His motley followers, taking courage from the fact that none of them had fallen, again rushed forward howling.

And the Patrol band vanished. They were gone like a snapped-out picture film. Qu Lur turned to Curt Newton, registering defeat. “We placed our hope in that illusion, and it’s failed. But maybe others will succeed.”

He and the Stygians proceeded in their desperate extremity to give a magnificent demonstration of their hypnotic powers of illusion.

Ravening monsters of hideous aspect appeared to hurl themselves toward the attackers. Tidal waves of water rolled menacingly upon them. A wall of flaming fire sprang up in their faces. And it was all illusion, mass hypnotism practiced on everyone here by the Stygians’ concentration.

But Su Thuar’s rallying voice kept his men advancing. They had plucked up confidence and now were defying the fearsome-looking obstacles in their path. And now they were but a few hundred feet from the wall.

 

THE Venusian yelled an order and they brought their blow-guns into play. A shower of keen darts swept the parapet of the wall. Poorly aimed as many of them were, still a half-dozen found their mark and four Stygians and two of the telepicture technicians fell back wounded.

“Get down under cover,” Curt Newton yelled. “You’re not doing any good exposing yourselves. Wait till they try to climb the wall and then use your swords.” He and Otho had provided themselves with two of the tough glass swords with which the telepicture men and Ezra Gurney were armed.

But they soon learned that Su Thuar had no intention of trying to scale the wall.

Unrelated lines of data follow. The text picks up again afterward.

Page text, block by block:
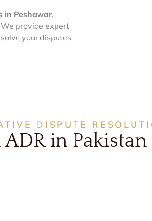
in Peshawar,
provide expert
your disputes
DISPUTE
in
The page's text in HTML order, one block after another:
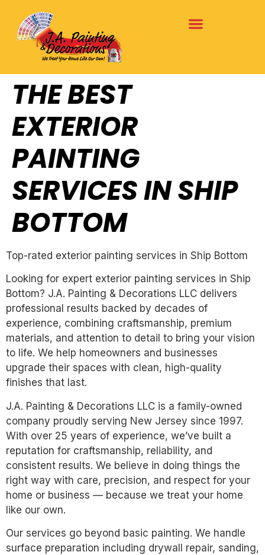
THE BEST
EXTERIOR
PAINTING
SERVICES IN SHIP
BOTTOM
Top-rated exterior painting services in Ship Bottom
Looking for expert exterior painting services in Ship
Bottom? J.A. Painting & Decorations LLC delivers
professional results backed by decades of
experience, combining craftsmanship, premium
materials, and attention to detail to bring your vision
to life. We help homeowners and businesses
upgrade their spaces with clean, high-quality
finishes that last.
J.A. Painting & Decorations LLC is a family-owned
company proudly serving New Jersey since 1997.
With over 25 years of experience, we’ve built a
reputation for craftsmanship, reliability, and
consistent results. We believe in doing things the
right way with care, precision, and respect for your
home or business — because we treat your home
like our own.
Our services go beyond basic painting. We handle
surface preparation including drywall repair, sanding,
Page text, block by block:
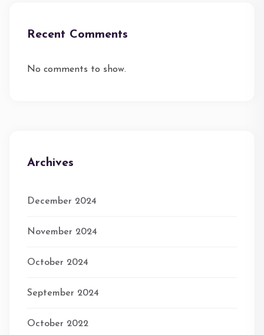
Recent Comments
No comments to show.
Archives
December 2024
November 2024
October 2024
September 2024
October 2022
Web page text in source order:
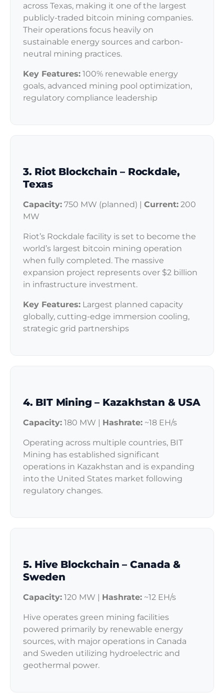
across Texas, making it one of the largest
publicly-traded bitcoin mining companies.
Their operations focus heavily on
sustainable energy sources and carbon-
neutral mining practices.
Key Features: 100% renewable energy
goals, advanced mining pool optimization,
regulatory compliance leadership
3. Riot Blockchain – Rockdale,
Texas
Capacity: 750 MW (planned) | Current: 200
MW
Riot’s Rockdale facility is set to become the
world’s largest bitcoin mining operation
when fully completed. The massive
expansion project represents over $2 billion
in infrastructure investment.
Key Features: Largest planned capacity
globally, cutting-edge immersion cooling,
strategic grid partnerships
4. BIT Mining – Kazakhstan & USA
Capacity: 180 MW | Hashrate: ~18 EH/s
Operating across multiple countries, BIT
Mining has established significant
operations in Kazakhstan and is expanding
into the United States market following
regulatory changes.
5. Hive Blockchain – Canada &
Sweden
Capacity: 120 MW | Hashrate: ~12 EH/s
Hive operates green mining facilities
powered primarily by renewable energy
sources, with major operations in Canada
and Sweden utilizing hydroelectric and
geothermal power.
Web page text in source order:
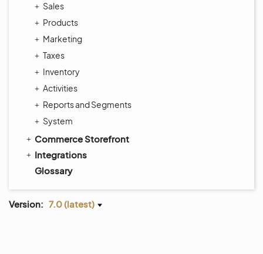
Sales
Products
Marketing
Taxes
Inventory
Activities
Reports and Segments
System
Commerce Storefront
Integrations
Glossary
Version: 7.0 (latest)
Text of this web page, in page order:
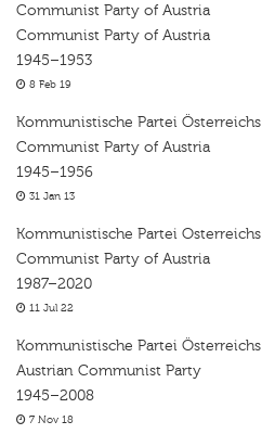
Communist Party of Austria
Communist Party of Austria
1945–1953
8 Feb 19
Kommunistische Partei Österreichs
Communist Party of Austria
1945–1956
31 Jan 13
Kommunistische Partei Osterreichs
Communist Party of Austria
1987–2020
11 Jul 22
Kommunistische Partei Österreichs
Austrian Communist Party
1945–2008
7 Nov 18
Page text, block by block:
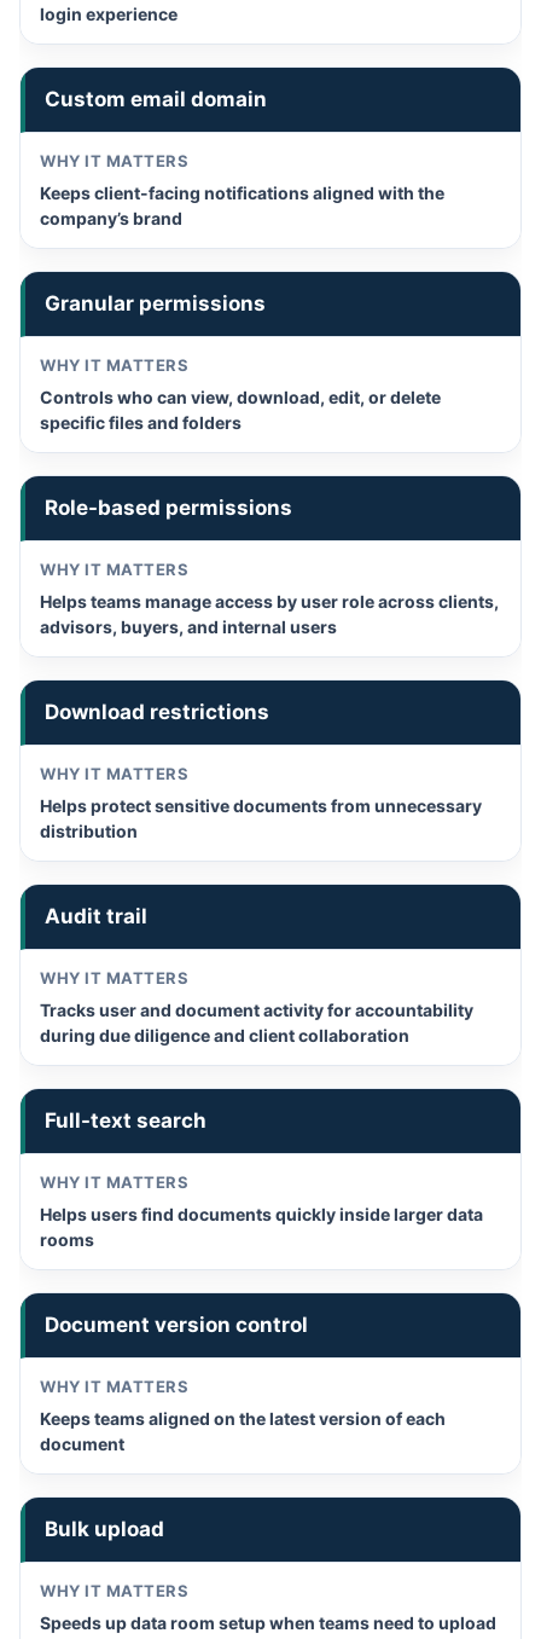
login experience
Custom email domain
Keeps client-facing notifications aligned with the
company’s brand
Granular permissions
Controls who can view, download, edit, or delete
specific files and folders
Role-based permissions
Helps teams manage access by user role across clients,
advisors, buyers, and internal users
Download restrictions
Helps protect sensitive documents from unnecessary
distribution
Audit trail
Tracks user and document activity for accountability
during due diligence and client collaboration
Full-text search
Helps users find documents quickly inside larger data
rooms
Document version control
Keeps teams aligned on the latest version of each
document
Bulk upload
Speeds up data room setup when teams need to upload
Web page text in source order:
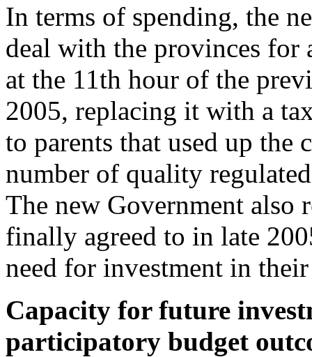
In terms of spending, the
deal with the provinces for
at the 11th hour of the
2005, replacing it with a
to parents that used up the
number of quality
The new Government also
finally agreed to in late
need for investment in
Capacity for future
participatory budget
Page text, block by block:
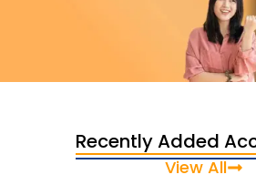
refurbished phonesRecently Added
View All
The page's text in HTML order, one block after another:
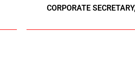
CORPORATE
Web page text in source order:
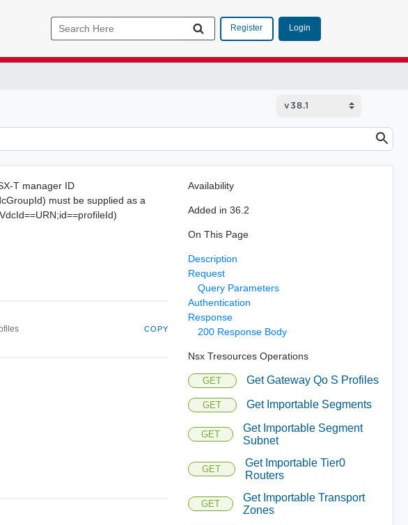
Register Login
T manager ID
must be supplied as a
COPY
Availability
Added in 36.2
On This Page
Description
Request
Query Parameters
Authentication
Response
200 Response Body
Nsx Tresources Operations
GET Get Gateway Qo S Profiles
GET Get Importable Segments
GET
Get Importable Segment
Subnet
GET
Get Importable Tier0
Routers
GET
Get Importable Transport
Zones
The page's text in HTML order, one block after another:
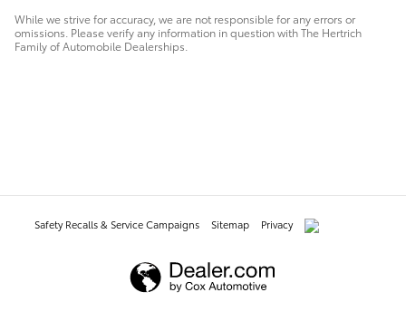
While we strive for accuracy, we are not responsible for any errors or
omissions. Please verify any information in question with The Hertrich
Family of Automobile Dealerships.
Safety Recalls & Service Campaigns Sitemap Privacy AdChoices
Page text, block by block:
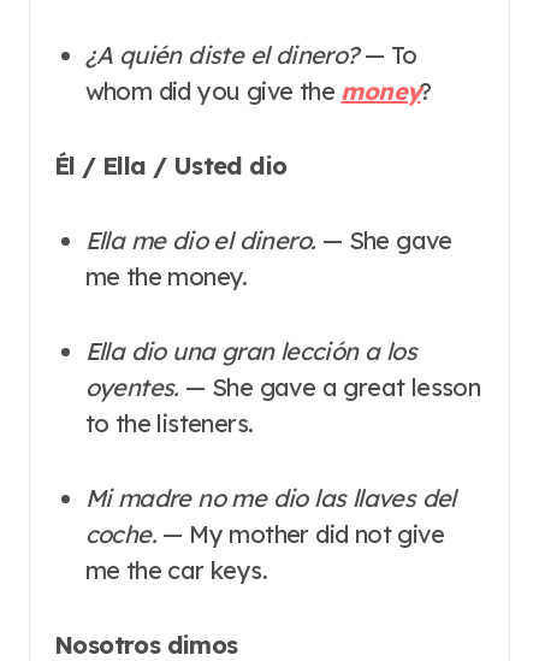
¿A quién diste el dinero?— To
whom did you give the money?
Él / Ella / Usted dio
Ella me dio el dinero. — She gave
me the money.
Ella dio una gran lección a los
oyentes. — She gave a great lesson
to the listeners.
Mi madre no me dio las llaves del
coche. — My mother did not give
me the car keys.
Nosotros dimos
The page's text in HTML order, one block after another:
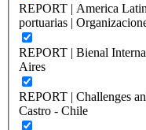
REPORT | America
portuarias |
REPORT | Bienal
Aires
REPORT | Challenges
Castro - Chile
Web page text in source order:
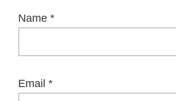
Name *
Email *
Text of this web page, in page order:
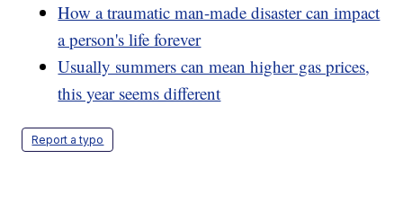
How a traumatic man-made disaster can impact
a person's life forever
Usually summers can mean higher gas prices,
this year seems different
Report a typo
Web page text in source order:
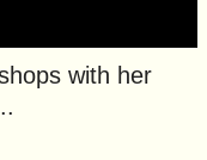
with her
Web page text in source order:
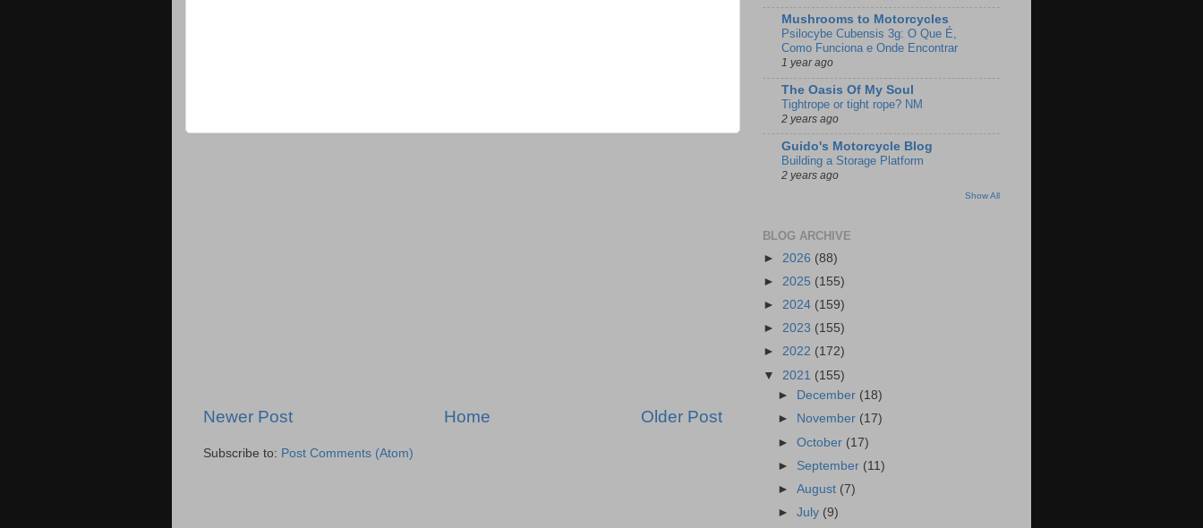
Newer Post Older Post
Home
Subscribe to: Post Comments (Atom)
Mushrooms to Motorcycles
Psilocybe Cubensis 3g: O Que É,
Como Funciona e Onde Encontrar
1 year ago
The Oasis Of My Soul
Tightrope or tight rope? NM
2 years ago
Guido's Motorcycle Blog
Building a Storage Platform
2 years ago
Show All
BLOG ARCHIVE
► 2026 (88)
► 2025 (155)
► 2024 (159)
► 2023 (155)
► 2022 (172)
▼ 2021 (155)
►
December (18)
►
November (17)
►October (17)
► September (11)
►August (7)
►July (9)

They heard the Venusian’s ringing command. “Bring that battering-ram ahead. Quick!”

“They’re goin’ to bust in the gate, Cap’n Future,” cried Gurney.

“Down behind it, then,” Curt Newton cried. “Get more stones to brace it!” Curt ordered. He saw a score of the motley mob running forward through the others, bearing a massive club-moss trunk that had been shorn of branches.

As Curt Newton leaped down with the others to take a station behind the gate, the battering-ram crashed into it from the outside. He looked up wildly at the sky. The bank of mist was still drifting slowly across Dzong. Not yet had the sky cleared.

“They’ll be through in a minute,” Otho yelled with wolfish excitement, his green eyes blazing. “I wish old Grag were here with us now.”

Crash! The right leaf of the massive stone gate shattered off its crude, ancient hinge and was driven in against the stones that braced it. Through the opening, Su Thuar and his brutal horde came pouring.

“The city’s ours,” yelled the Venusian. “Kill all the Futuremen and the telepicture fools — but not the women.”

It was that command and its hideous implications that exploded cold fury in Curt Newton’s brain. He sprang forward with his little group of comrades to stem the entrance of the invaders.

Blown-gun darts whistled past his face. He was seeking Su Thuar, but in the cramped, choked confusion of that staggering fight, he came face to face not with the Venusian but with Jos Vakos, the Jovian.

The Jovian’s green face was a brutal, distorted mask of ferocity as he raised his stone-studded war-club for a shattering blow.

Curt Newton ducked and stabbed upward under his opponent’s descending arm. The slim glass blade of the sword ripped into the Jovian’s heart, and he staggered and fell. “There ain’t enough of us,” Ezra Gurney was panting as he fought beside Curt in the narrow combat. “They’re pushing us back.”